Belgique

Abus de biens sociaux, faux et usage de faux par un fonctionnaire public, infractions aux lois sur la comptabilité et notamment tenue d'une comptabilité irrégulière avec intention frauduleuse: ce sont les trois chefs d'inculpation décernés hier en fin d'après-midi par la juge d'instruction Backelandt, au terme de plusieurs heures d'interrogatoire. Mis sous mandat d'arrêt, il a été écroué la prison de Jamioulx. Il reste présumé innocent.

Fausse comptabilité

Ce que paraissent recouvrir ces trois chefs d'inculpation, ce sont les excès soulignés dès la mise sur la place publique du rapport de second suivi d'audit: des achats de vin, des frais de restaurant exorbitants, autant de dépenses dont on voyait mal le lien avec la gestion «normale» d'une société de logements sociaux.

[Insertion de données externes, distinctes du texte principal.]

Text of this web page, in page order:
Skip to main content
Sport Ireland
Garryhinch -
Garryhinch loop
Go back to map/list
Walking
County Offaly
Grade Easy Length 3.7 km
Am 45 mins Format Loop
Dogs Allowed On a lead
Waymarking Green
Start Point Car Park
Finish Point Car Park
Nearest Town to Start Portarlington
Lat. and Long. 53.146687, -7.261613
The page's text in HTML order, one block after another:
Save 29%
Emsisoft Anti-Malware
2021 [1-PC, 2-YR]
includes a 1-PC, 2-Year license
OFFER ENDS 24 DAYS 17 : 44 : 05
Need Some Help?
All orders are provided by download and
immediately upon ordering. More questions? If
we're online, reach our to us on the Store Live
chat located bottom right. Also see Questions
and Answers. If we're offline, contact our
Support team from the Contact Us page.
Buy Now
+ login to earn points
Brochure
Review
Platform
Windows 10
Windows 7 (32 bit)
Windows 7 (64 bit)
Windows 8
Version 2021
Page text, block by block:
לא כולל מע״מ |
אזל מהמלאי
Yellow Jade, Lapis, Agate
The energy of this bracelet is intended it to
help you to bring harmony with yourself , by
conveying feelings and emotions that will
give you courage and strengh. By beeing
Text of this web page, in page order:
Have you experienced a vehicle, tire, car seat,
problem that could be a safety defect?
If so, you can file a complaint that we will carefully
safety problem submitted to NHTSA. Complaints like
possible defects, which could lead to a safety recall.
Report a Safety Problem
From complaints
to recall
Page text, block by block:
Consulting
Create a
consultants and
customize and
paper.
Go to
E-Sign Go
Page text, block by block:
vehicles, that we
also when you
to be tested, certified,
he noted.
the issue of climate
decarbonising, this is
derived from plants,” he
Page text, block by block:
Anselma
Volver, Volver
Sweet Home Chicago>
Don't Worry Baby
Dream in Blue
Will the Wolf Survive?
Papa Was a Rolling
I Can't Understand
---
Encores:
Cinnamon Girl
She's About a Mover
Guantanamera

Sans doute les premiers examens de la comptabilité de «La Carolorégienne» auront-ils convaincu les enquêteurs de l'Office central de répression de la corruption qu'il avait fallu «maquiller» les chiffres pour que ces errements et ces erreurs n'apparaissent pas au grand jour, à supposer que des administrateurs normalement avisés aient pu s'en rendre compte. La comptabilité irrégulière découle tout naturellement serait-on tenté d'écrire, des deux premières infractions...

Fidèle de Van Cau

Le coup de théâtre politique et judiciaire d'hier touche un des échevins les plus médiatiques: Charleroi-la-Sportive, c'était lui, par l'agrandissement du stade communal, notamment. C'était celui qui fonçait, parfois tête baissée et sans trop s'encombrer des dégâts collatéraux que sa fougue pouvait susciter. Mais Claude Despiegeleer, c'était aussi et surtout un fidèle d'entre les fidèles de Van Cau: à ses côtés quand il était bourgmestre, il avait ensuite tenu un rôle d'auditeur attentif, sinon de contrôleur de Jacques Van Gompel pour compte de Jean-Claude Van Cauwenberghe quand celui-ci était parti pour Namur. Proche parmi les proches, Claude Despiegeleer l'aura aussi été jusque dans ses derniers moments de liberté. A peine l'ex-échevin était-il sous mandat d'arrêt que Jean-Claude Van Cauwenberghe quittait ses fonctions de ministre-président.